▶ Directions: I need the number of lines in the listing below that include the string "What", and only that number.
*** Opening of Data supplied ***
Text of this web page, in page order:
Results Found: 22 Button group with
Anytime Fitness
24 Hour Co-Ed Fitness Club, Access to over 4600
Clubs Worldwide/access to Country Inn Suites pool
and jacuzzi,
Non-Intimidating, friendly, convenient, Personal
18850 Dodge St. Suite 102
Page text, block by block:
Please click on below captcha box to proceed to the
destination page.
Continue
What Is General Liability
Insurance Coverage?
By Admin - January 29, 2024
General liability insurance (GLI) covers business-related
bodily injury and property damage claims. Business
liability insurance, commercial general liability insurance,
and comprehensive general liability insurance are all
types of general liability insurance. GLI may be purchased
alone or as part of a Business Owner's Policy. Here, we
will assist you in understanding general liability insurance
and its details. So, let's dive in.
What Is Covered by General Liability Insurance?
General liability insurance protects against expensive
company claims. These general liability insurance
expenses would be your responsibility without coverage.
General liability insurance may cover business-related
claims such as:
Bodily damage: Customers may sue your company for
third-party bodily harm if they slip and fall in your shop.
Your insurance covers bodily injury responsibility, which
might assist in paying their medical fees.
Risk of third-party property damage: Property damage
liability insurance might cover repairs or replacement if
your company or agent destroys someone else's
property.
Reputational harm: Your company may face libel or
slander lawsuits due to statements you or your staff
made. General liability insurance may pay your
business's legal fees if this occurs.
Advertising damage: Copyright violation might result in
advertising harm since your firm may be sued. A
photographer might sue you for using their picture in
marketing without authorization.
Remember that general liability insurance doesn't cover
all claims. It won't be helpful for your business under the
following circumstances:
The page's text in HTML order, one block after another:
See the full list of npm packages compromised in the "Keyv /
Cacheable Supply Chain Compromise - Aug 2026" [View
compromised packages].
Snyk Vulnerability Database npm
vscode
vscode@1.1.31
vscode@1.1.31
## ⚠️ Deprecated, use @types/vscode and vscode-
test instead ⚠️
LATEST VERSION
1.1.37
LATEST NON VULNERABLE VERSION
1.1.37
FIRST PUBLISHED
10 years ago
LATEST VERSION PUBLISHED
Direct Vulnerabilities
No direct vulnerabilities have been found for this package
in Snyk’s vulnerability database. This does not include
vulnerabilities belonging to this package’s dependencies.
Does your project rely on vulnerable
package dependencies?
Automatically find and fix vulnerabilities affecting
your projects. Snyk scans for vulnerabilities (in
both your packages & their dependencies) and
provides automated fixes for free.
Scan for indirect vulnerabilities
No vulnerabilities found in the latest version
*** Close of Data supplied ***
▶ Response to the task: 2